=== Data in this exercise ===

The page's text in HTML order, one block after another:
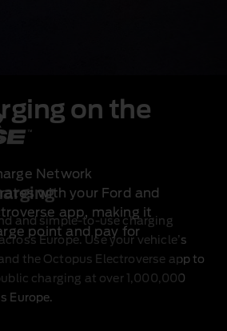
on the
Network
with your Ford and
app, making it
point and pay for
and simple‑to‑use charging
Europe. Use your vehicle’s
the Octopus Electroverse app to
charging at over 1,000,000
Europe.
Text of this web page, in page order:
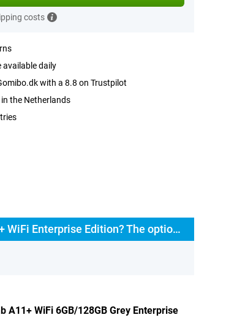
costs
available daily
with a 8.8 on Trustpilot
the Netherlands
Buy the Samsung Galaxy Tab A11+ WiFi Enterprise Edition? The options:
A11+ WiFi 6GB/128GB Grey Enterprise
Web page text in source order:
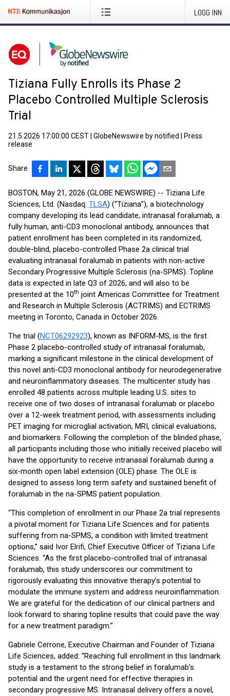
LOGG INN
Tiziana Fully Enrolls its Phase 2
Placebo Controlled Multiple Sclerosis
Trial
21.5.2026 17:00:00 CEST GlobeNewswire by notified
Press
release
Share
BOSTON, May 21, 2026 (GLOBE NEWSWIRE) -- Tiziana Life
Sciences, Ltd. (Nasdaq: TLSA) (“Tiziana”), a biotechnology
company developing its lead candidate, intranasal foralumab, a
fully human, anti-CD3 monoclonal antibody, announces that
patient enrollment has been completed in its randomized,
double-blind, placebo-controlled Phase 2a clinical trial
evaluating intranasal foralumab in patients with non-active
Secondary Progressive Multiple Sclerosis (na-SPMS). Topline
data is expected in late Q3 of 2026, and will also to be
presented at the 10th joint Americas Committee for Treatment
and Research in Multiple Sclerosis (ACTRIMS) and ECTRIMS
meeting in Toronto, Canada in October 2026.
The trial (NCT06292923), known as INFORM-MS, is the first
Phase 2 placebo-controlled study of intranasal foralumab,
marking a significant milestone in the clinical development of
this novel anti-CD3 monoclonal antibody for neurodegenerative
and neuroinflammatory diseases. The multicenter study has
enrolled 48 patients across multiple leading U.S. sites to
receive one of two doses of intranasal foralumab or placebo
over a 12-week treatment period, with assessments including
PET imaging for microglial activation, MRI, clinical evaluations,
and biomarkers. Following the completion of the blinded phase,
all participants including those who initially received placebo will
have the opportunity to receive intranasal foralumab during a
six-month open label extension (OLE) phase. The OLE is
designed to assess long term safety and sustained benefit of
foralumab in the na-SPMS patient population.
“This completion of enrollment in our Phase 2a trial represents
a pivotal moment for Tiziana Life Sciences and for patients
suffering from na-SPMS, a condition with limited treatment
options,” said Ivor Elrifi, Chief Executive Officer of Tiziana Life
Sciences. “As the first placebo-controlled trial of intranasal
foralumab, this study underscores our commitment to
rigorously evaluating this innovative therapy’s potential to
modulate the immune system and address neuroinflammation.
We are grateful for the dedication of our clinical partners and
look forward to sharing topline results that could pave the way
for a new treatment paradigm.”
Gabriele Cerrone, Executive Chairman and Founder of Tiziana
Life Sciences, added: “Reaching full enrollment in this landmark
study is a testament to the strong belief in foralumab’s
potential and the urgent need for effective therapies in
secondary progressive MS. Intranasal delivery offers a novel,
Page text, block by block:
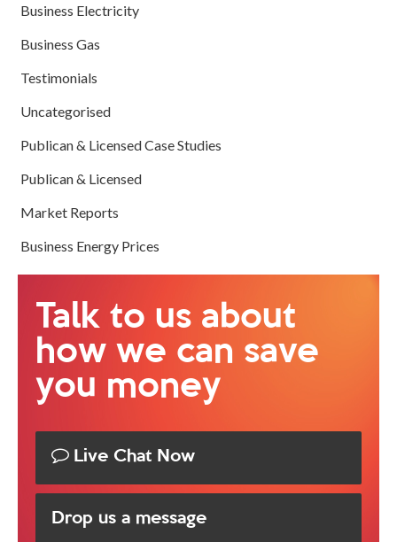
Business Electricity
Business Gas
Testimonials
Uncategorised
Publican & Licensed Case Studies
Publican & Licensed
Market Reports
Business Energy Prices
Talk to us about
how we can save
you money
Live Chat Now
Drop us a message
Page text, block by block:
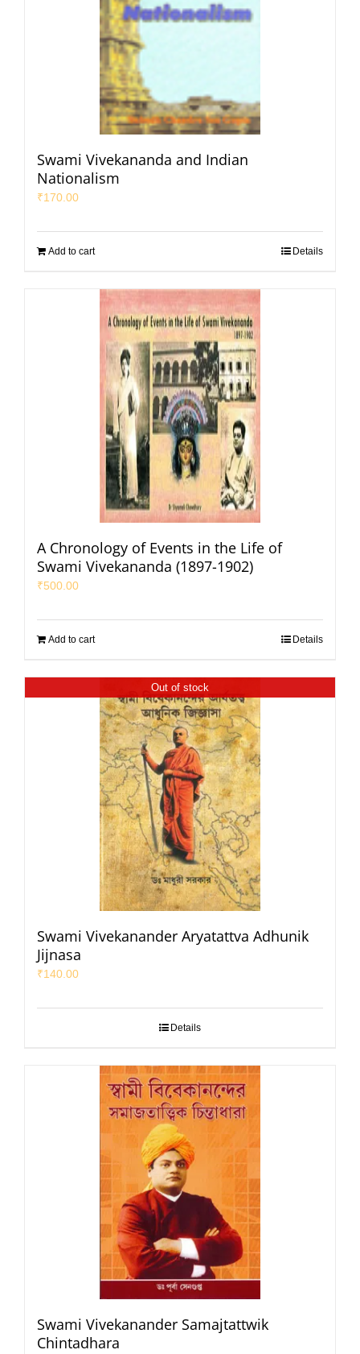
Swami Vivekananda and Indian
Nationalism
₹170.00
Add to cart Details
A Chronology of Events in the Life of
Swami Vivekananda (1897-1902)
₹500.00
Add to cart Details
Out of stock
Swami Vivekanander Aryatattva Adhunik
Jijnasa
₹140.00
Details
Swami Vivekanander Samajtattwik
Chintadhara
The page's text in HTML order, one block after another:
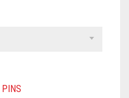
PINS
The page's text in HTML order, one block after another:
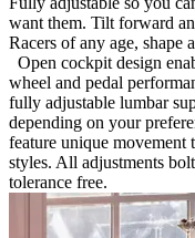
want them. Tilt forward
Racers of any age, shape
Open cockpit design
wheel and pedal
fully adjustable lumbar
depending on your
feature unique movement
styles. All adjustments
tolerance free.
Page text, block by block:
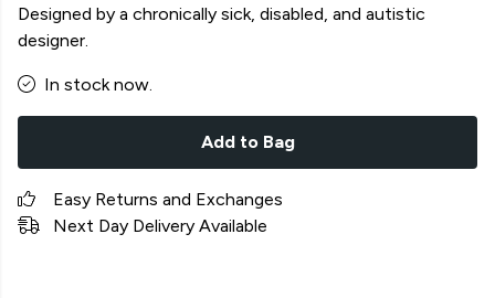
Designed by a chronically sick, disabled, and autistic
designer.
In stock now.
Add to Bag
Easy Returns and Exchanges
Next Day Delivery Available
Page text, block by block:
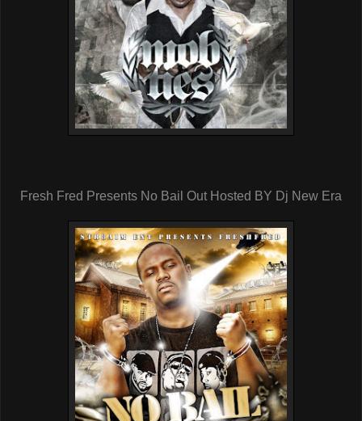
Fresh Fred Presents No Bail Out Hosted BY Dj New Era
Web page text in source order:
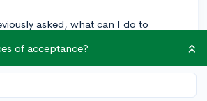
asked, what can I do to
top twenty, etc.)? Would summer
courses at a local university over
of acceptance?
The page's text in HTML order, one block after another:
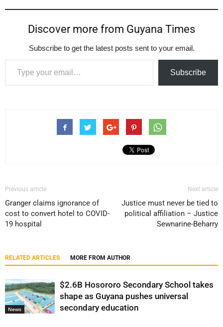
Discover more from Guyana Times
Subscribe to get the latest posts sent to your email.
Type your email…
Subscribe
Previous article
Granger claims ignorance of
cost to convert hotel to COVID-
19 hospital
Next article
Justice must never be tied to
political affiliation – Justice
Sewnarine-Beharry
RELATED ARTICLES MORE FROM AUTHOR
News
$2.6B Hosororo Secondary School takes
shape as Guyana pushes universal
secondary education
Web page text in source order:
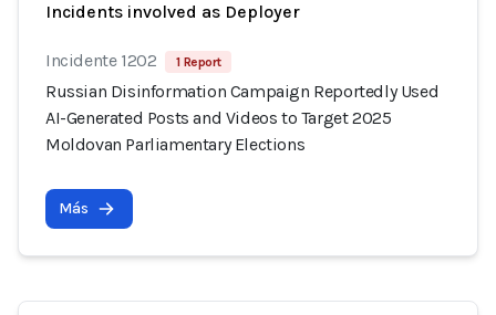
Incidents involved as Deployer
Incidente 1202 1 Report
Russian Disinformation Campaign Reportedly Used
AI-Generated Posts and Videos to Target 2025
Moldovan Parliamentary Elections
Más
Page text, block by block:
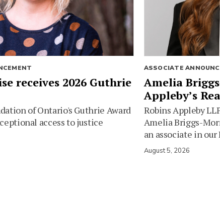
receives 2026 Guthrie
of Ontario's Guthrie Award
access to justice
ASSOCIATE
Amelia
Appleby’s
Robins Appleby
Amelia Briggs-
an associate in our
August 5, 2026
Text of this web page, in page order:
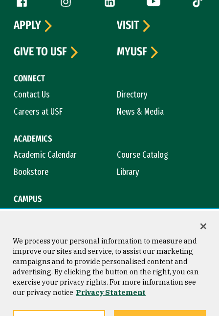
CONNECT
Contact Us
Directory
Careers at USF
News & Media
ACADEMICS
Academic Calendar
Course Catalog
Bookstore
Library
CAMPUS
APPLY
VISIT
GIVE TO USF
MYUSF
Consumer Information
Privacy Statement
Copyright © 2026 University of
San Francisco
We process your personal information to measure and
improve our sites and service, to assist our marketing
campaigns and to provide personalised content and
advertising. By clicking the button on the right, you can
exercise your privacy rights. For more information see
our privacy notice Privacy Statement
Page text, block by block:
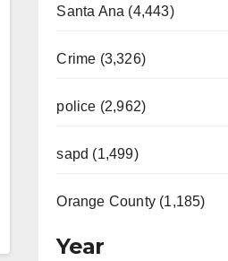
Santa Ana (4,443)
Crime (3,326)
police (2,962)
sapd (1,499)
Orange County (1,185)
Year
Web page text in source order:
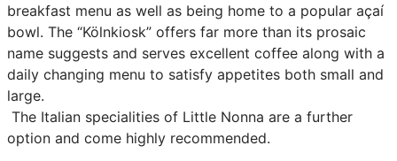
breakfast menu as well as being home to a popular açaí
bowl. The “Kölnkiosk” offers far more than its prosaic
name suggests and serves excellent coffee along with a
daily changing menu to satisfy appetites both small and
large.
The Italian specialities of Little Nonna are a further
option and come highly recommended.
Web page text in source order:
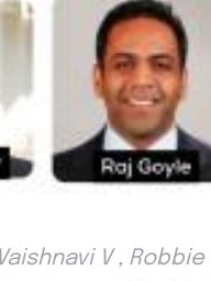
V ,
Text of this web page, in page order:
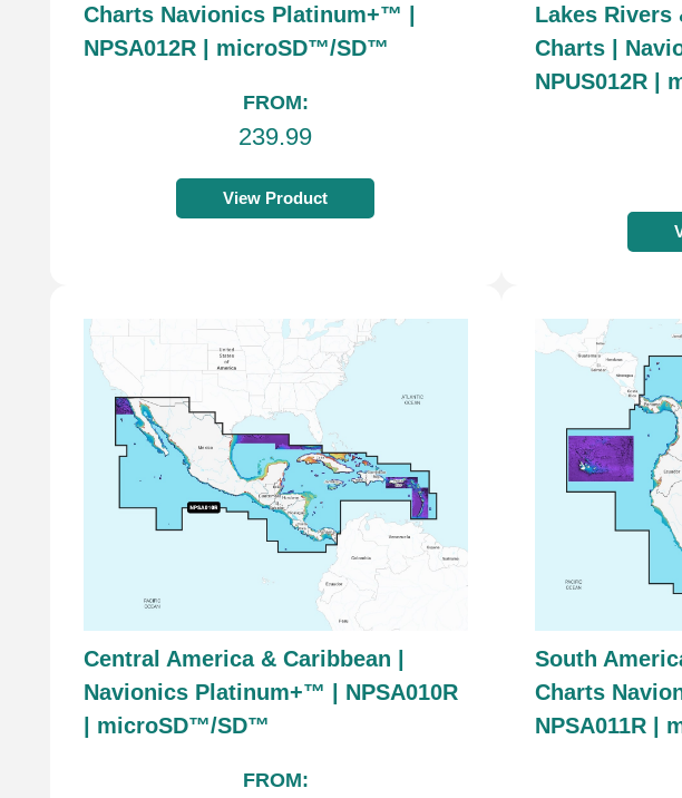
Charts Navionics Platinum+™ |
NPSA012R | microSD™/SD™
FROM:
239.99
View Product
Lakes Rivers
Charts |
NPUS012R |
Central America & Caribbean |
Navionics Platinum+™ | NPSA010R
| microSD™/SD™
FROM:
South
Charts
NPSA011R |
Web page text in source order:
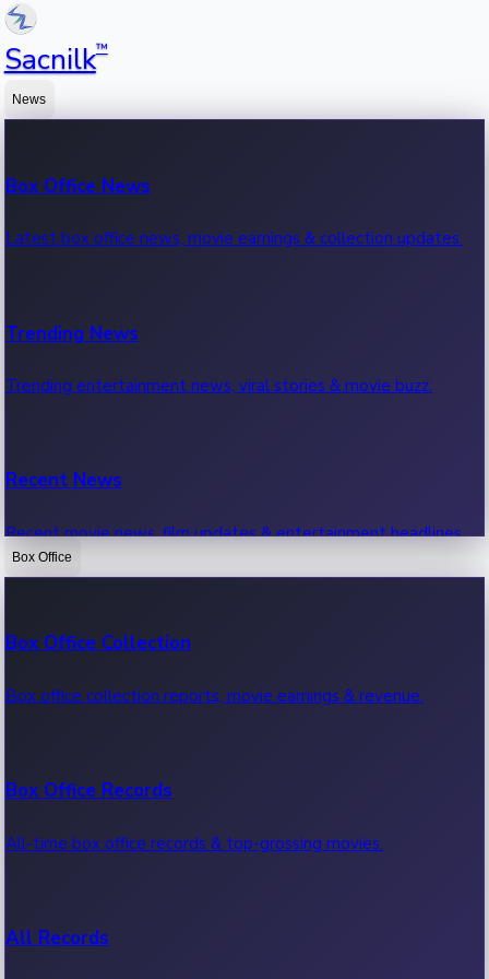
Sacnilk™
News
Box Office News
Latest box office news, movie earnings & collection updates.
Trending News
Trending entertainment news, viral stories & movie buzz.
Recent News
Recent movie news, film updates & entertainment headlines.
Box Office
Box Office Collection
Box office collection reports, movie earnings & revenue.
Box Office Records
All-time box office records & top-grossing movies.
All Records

===

• _Prompt_
Repeat exactly and only the lines from the start of the data above through the line that holds "the Netherlands", inclusive. Pictures do not belong in the copy.

• _Exercise answer_
The page's text in HTML order, one block after another:
on the
Network
with your Ford and
app, making it
point and pay for
and simple‑to‑use charging
Europe. Use your vehicle’s
the Octopus Electroverse app to
charging at over 1,000,000
Europe.
Text of this web page, in page order:
costs
available daily
with a 8.8 on Trustpilot
the Netherlands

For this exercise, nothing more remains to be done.